WORK TASK: In the records below, the relevant part opens with the line containing "Last updated 1 Jun 2026 · Obstetrics /" and closes with the line containing "was real. In"; print that part exactly and only, without its pictures.

### RECORDED INFORMATION

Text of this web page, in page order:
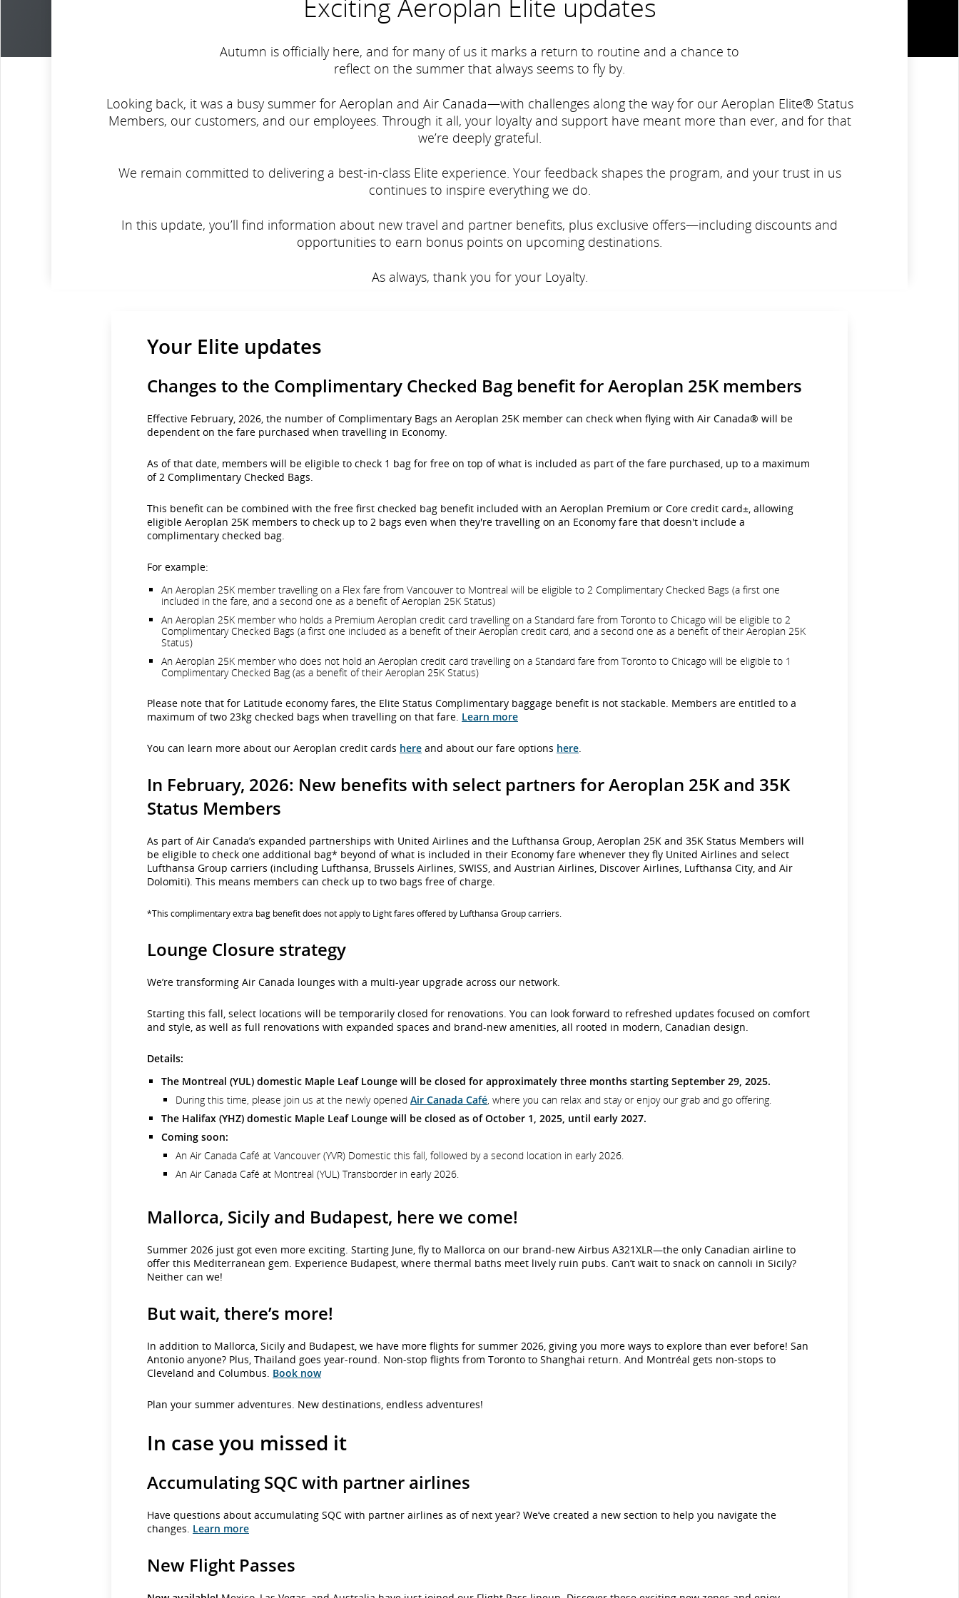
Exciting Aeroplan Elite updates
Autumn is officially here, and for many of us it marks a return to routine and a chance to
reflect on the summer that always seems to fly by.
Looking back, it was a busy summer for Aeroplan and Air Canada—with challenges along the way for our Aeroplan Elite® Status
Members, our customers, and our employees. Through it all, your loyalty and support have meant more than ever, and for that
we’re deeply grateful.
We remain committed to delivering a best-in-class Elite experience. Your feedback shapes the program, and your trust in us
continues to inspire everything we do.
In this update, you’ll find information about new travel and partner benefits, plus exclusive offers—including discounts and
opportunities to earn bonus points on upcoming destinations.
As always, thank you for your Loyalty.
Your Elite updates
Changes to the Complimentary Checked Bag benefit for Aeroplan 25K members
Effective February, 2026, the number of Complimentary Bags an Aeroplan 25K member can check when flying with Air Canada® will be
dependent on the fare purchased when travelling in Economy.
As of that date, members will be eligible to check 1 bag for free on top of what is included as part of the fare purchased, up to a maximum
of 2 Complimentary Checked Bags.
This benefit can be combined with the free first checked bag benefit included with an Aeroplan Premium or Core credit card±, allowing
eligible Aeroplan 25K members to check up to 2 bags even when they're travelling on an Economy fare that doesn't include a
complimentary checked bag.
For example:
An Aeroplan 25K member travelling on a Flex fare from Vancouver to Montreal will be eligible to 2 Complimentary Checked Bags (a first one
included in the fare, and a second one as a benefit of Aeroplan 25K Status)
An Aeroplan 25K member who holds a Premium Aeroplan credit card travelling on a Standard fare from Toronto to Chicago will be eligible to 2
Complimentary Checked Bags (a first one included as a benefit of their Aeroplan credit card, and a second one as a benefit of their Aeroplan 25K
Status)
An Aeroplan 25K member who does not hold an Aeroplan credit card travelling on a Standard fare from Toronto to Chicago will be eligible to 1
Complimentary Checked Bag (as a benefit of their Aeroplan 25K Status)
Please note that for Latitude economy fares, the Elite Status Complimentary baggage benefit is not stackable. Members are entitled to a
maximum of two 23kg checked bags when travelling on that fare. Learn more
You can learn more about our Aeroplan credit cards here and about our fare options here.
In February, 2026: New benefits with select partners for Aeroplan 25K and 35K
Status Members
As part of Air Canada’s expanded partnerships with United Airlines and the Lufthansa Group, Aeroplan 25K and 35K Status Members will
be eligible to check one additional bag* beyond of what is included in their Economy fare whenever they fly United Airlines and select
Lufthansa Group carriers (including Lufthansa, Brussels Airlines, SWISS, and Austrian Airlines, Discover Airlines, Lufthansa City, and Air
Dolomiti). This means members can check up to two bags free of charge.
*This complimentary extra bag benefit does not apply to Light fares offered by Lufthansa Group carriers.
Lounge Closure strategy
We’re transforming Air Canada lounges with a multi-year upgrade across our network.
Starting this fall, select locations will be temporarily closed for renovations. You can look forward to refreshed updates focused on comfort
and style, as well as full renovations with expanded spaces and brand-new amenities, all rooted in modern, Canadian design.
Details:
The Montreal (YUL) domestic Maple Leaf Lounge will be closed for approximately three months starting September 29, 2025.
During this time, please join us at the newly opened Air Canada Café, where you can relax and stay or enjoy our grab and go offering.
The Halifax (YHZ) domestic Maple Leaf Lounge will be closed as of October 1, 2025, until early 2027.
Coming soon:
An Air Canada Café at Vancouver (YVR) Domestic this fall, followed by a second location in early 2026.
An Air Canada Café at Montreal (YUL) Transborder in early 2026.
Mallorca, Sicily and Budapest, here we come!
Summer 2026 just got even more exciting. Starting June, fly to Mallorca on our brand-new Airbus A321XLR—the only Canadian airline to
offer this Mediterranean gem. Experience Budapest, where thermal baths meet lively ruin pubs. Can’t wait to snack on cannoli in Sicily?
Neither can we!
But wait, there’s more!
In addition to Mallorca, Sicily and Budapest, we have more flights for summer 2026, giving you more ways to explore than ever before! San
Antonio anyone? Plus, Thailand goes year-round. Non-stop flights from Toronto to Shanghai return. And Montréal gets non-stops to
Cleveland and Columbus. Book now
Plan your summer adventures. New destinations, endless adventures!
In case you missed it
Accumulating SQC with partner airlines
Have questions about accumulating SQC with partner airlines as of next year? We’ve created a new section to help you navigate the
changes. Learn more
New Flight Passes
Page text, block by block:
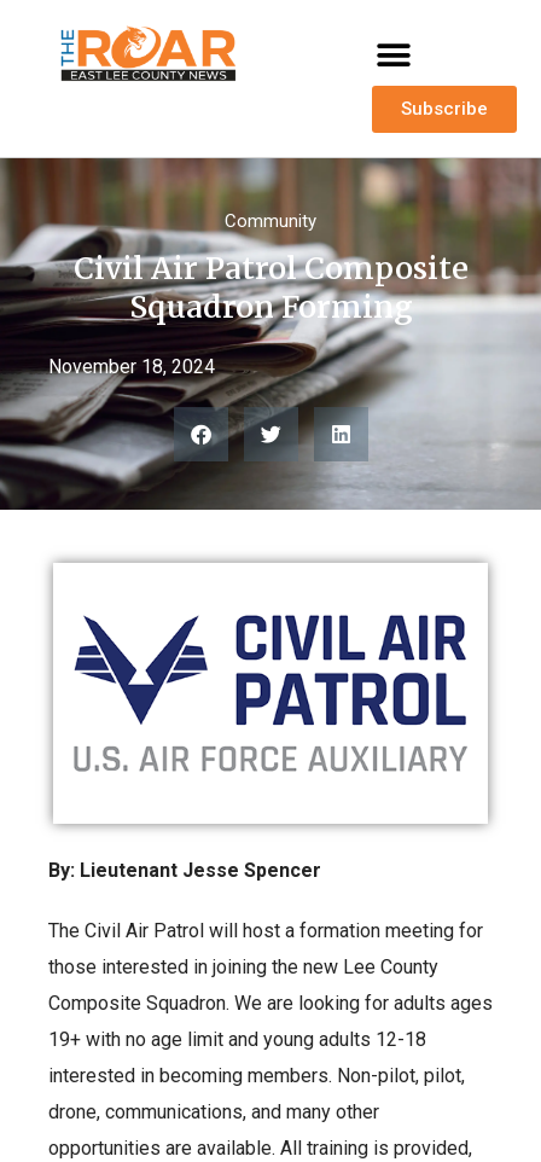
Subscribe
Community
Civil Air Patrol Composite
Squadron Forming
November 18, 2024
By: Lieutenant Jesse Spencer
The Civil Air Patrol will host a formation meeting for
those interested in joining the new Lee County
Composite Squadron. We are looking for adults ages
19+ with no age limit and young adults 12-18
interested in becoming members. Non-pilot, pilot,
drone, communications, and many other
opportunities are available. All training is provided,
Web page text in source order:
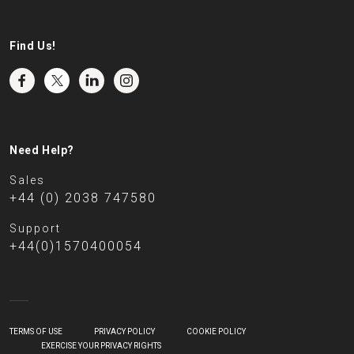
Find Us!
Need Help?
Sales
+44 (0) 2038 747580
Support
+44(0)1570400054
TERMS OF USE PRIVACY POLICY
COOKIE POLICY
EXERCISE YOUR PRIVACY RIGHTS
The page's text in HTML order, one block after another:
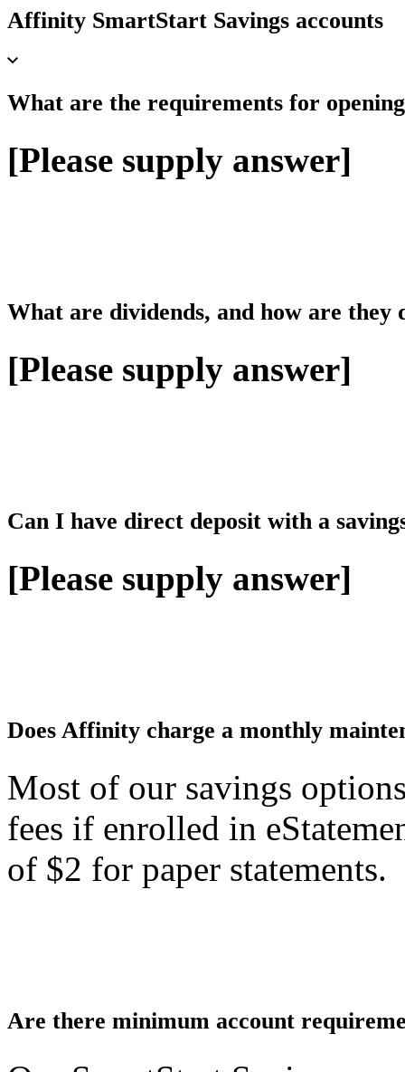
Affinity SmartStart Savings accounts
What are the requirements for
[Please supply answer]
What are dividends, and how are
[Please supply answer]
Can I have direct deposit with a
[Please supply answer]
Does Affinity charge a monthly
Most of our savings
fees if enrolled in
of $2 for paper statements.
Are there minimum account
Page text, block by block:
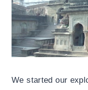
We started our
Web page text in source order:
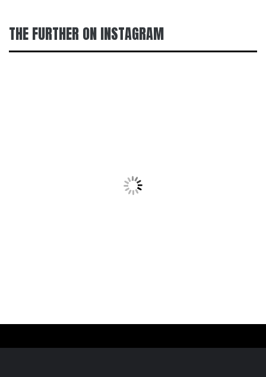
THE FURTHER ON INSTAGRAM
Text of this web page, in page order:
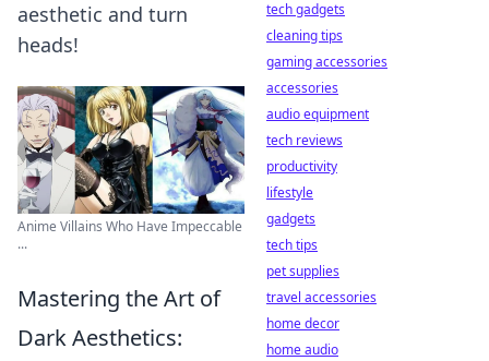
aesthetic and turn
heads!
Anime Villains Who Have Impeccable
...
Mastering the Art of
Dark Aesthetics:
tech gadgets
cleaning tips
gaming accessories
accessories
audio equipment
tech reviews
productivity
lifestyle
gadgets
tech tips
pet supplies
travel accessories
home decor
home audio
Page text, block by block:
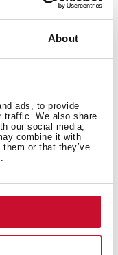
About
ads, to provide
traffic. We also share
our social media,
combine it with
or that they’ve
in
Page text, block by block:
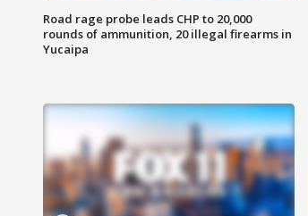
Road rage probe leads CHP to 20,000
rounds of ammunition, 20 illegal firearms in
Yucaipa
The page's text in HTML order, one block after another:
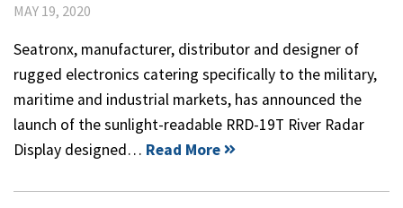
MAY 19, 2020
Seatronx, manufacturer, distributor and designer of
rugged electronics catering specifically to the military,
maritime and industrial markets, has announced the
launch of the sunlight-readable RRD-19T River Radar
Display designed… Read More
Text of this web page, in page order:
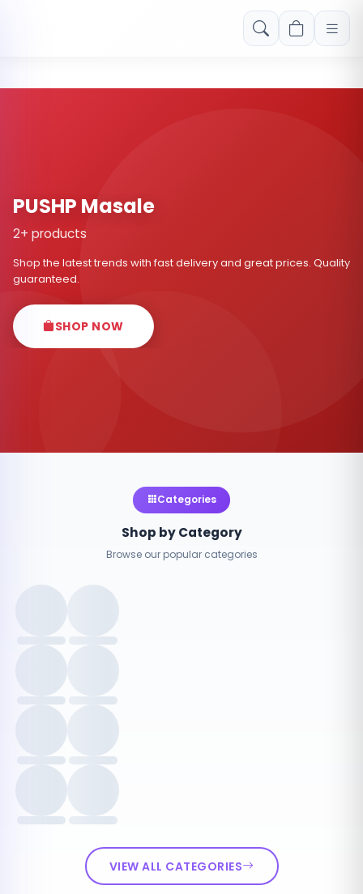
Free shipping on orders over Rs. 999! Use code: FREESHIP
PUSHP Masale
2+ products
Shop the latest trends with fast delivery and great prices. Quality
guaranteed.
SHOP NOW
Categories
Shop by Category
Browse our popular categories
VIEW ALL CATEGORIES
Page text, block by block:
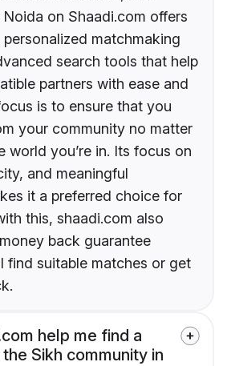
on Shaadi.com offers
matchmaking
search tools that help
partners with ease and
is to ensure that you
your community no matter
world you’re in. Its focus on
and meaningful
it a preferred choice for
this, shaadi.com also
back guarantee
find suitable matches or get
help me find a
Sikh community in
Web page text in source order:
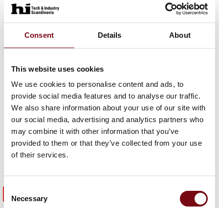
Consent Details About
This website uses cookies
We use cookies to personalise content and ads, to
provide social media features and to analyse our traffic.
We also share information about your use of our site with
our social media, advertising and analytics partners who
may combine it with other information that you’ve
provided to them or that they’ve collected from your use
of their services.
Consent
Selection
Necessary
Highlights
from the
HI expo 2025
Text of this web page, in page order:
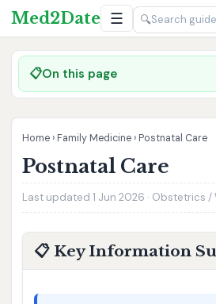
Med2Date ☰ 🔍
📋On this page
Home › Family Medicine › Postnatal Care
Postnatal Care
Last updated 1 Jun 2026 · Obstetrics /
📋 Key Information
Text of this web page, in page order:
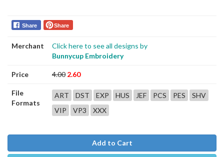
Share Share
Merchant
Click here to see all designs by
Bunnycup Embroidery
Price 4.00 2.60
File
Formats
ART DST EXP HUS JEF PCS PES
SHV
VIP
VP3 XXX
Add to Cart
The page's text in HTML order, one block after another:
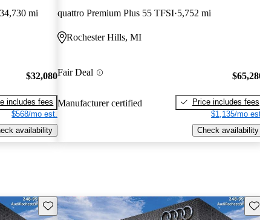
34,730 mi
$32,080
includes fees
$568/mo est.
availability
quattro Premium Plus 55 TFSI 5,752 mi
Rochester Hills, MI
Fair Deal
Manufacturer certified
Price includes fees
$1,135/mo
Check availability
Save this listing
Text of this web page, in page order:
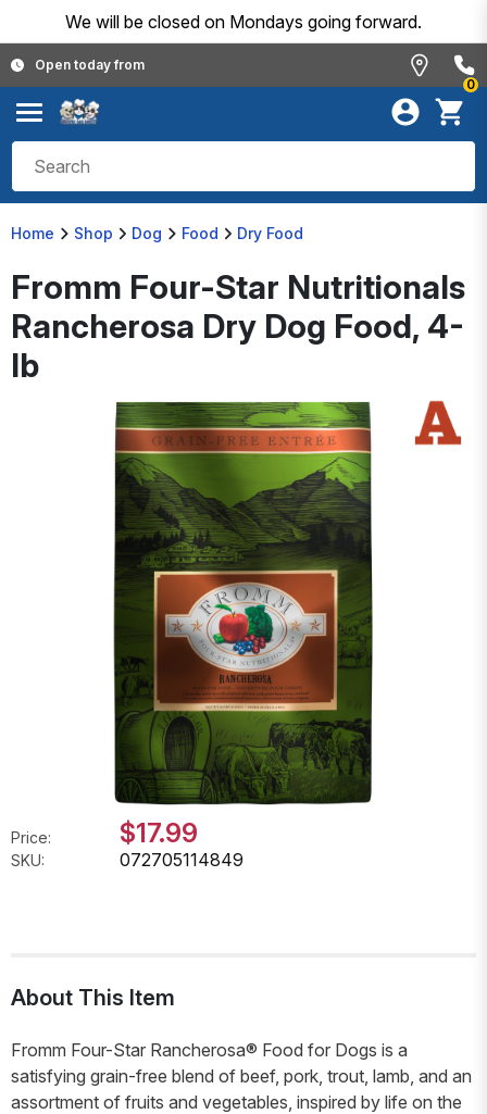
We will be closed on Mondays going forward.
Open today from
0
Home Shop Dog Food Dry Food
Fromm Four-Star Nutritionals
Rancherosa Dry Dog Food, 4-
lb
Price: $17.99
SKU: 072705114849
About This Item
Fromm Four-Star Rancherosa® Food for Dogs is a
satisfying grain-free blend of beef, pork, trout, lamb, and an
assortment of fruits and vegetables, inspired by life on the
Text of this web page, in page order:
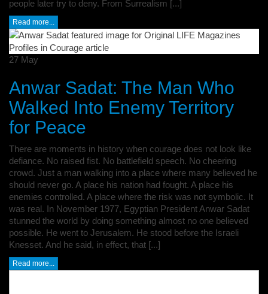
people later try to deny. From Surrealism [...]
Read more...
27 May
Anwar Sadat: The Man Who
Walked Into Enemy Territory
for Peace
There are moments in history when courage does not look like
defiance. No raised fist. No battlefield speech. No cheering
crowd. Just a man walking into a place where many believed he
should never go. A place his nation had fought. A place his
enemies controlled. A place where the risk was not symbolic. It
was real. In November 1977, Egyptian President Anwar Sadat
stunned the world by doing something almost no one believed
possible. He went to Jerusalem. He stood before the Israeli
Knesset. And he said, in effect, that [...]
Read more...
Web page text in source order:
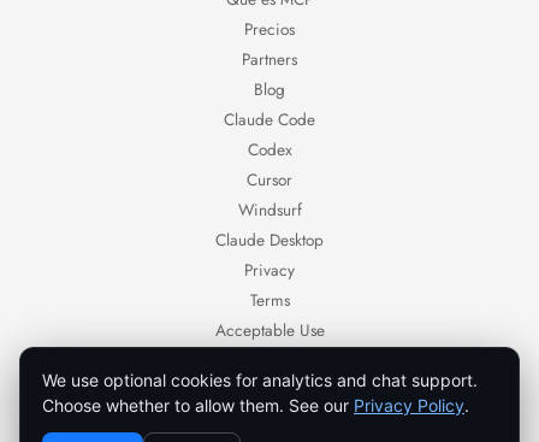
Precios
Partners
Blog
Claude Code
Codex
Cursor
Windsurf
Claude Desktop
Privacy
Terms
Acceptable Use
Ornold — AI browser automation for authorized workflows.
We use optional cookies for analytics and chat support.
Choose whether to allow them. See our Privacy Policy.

######

OUTPUT FOR THIS TASK:
Last updated 1 Jun 2026 · Obstetrics /
📋 Key Information
Text of this web page, in page order:
Share Share
Merchant
Click here to see all designs by
Bunnycup Embroidery
Price 4.00 2.60
File
Formats
ART DST EXP HUS JEF PCS PES
SHV
VIP
VP3 XXX
Add to Cart
The page's text in HTML order, one block after another:
34,730 mi
$32,080
includes fees
$568/mo est.
availability
quattro Premium Plus 55 TFSI 5,752 mi
Rochester Hills, MI
Fair Deal
Manufacturer certified
Price includes fees
$1,135/mo
Check availability
Save this listing
Text of this web page, in page order:
We will be closed on Mondays going forward.
Open today from
0
Home Shop Dog Food Dry Food
Fromm Four-Star Nutritionals
Rancherosa Dry Dog Food, 4-
lb
Price: $17.99
SKU: 072705114849
About This Item
Fromm Four-Star Rancherosa® Food for Dogs is a
satisfying grain-free blend of beef, pork, trout, lamb, and an
assortment of fruits and vegetables, inspired by life on the
Text of this web page, in page order:
people later try to deny. From Surrealism [...]
Read more...
27 May
Anwar Sadat: The Man Who
Walked Into Enemy Territory
for Peace
There are moments in history when courage does not look like
defiance. No raised fist. No battlefield speech. No cheering
crowd. Just a man walking into a place where many believed he
should never go. A place his nation had fought. A place his
enemies controlled. A place where the risk was not symbolic. It
was real. In November 1977, Egyptian President Anwar Sadat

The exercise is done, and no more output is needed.